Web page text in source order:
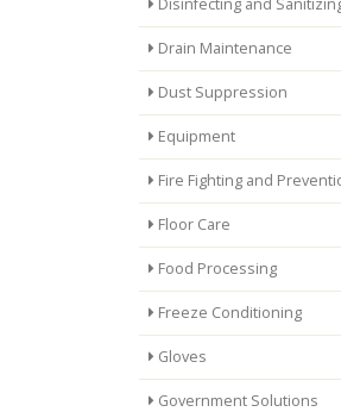
Disinfecting and
Drain Maintenance
Dust Suppression
Equipment
Fire Fighting and
Floor Care
Food Processing
Freeze Conditioning
Gloves
Government Solutions
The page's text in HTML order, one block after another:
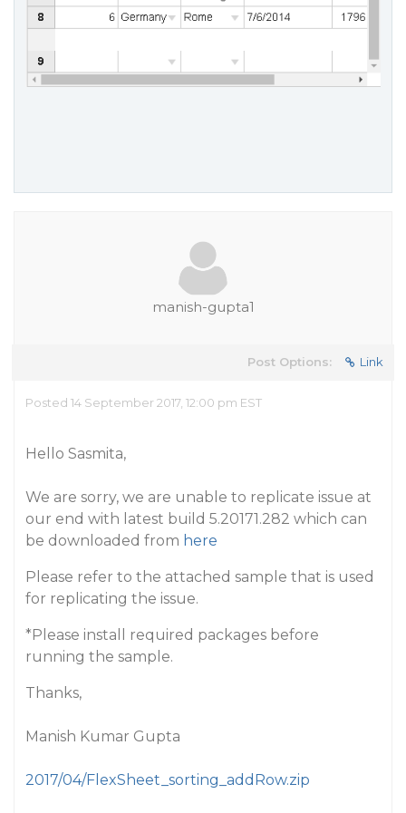
manish-gupta1
Post Options: Link
Posted 14 September 2017, 12:00 pm EST
Hello Sasmita,
We are sorry, we are unable to replicate issue at
our end with latest build 5.20171.282 which can
be downloaded from here
Please refer to the attached sample that is used
for replicating the issue.
*Please install required packages before
running the sample.
Thanks,
Manish Kumar Gupta
2017/04/FlexSheet_sorting_addRow.zip
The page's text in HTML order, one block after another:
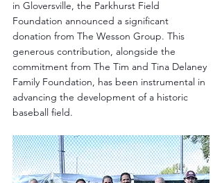
in Gloversville, the Parkhurst Field
Foundation announced a significant
donation from The Wesson Group. This
generous contribution, alongside the
commitment from The Tim and Tina Delaney
Family Foundation, has been instrumental in
advancing the development of a historic
baseball field.
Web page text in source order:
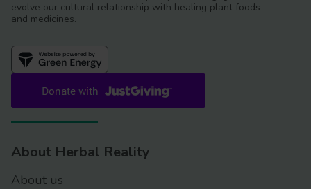
evolve our cultural relationship with healing plant foods
and medicines.
About Herbal Reality
About us
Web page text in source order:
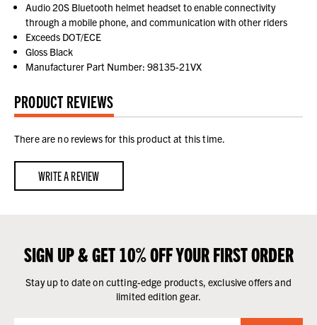
Audio 20S Bluetooth helmet headset to enable connectivity
through a mobile phone, and communication with other riders
Exceeds DOT/ECE
Gloss Black
Manufacturer Part Number: 98135-21VX
PRODUCT REVIEWS
There are no reviews for this product at this time.
WRITE A REVIEW
SIGN UP & GET 10% OFF YOUR FIRST ORDER
Stay up to date on cutting-edge products, exclusive offers and
limited edition gear.
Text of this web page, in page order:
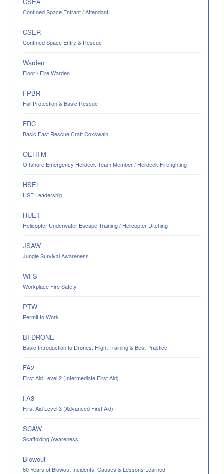
Confined Space Entrant / Attendant
CSER
Confined Space Entry & Rescue
Warden
Floor / Fire Warden
FPBR
Fall Protection & Basic Rescue
FRC
Basic Fast Rescue Craft Coxswain
OEHTM
Offshore Emergency Helideck Team Member / Helideck Firefighting
HSEL
HSE Leadership
HUET
Helicopter Underwater Escape Training / Helicopter Ditching
JSAW
Jungle Survival Awareness
WFS
Workplace Fire Safety
PTW
Permit to Work
BI-DRONE
Basic Introduction to Drones: Flight Training & Best Practice
FA2
First Aid Level 2 (Intermediate First Aid)
FA3
First Aid Level 3 (Advanced First Aid)
SCAW
Scaffolding Awareness
Blowout
60 Years of Blowout Incidents. Causes & Lessons Learned
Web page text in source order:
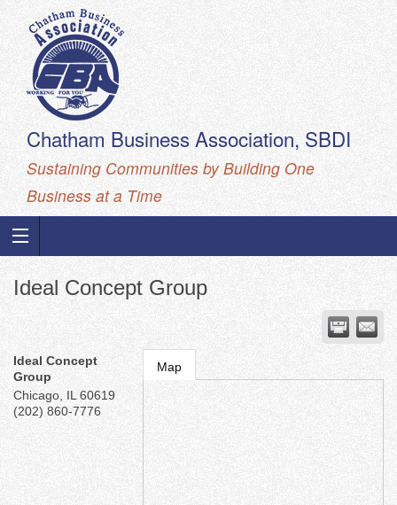
Chatham Business Association, SBDI
Sustaining Communities by Building One
Business at a Time
Ideal Concept Group
Ideal Concept
Group
Chicago IL 60619
(202) 860-7776
Map
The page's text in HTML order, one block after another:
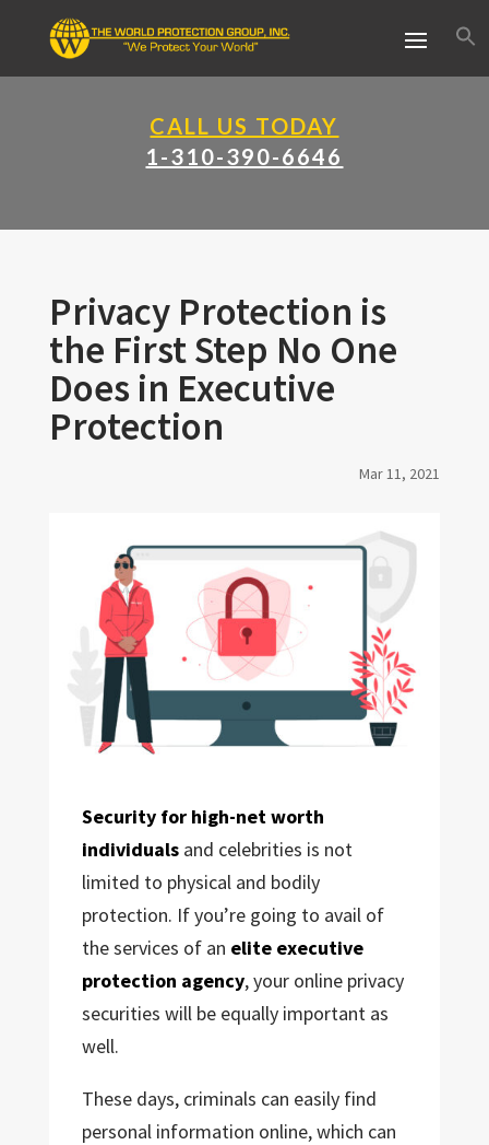
CALL US TODAY
1-310-390-6646
Privacy Protection is
the First Step No One
Does in Executive
Protection
Mar 11, 2021
Security for high-net worth
individualsand celebrities is not
limited to physical and bodily
protection. If you’re going to avail of
the services of an elite executive
protection agency, your online privacy
securities will be equally important as
well.
These days, criminals can easily find
personal information online, which can
##############################
Task description: Read through the entries above, and wherever a line holds the string "Foundation", copy it.

Task response:
Foundation announced a significant
Family Foundation, has been instrumental in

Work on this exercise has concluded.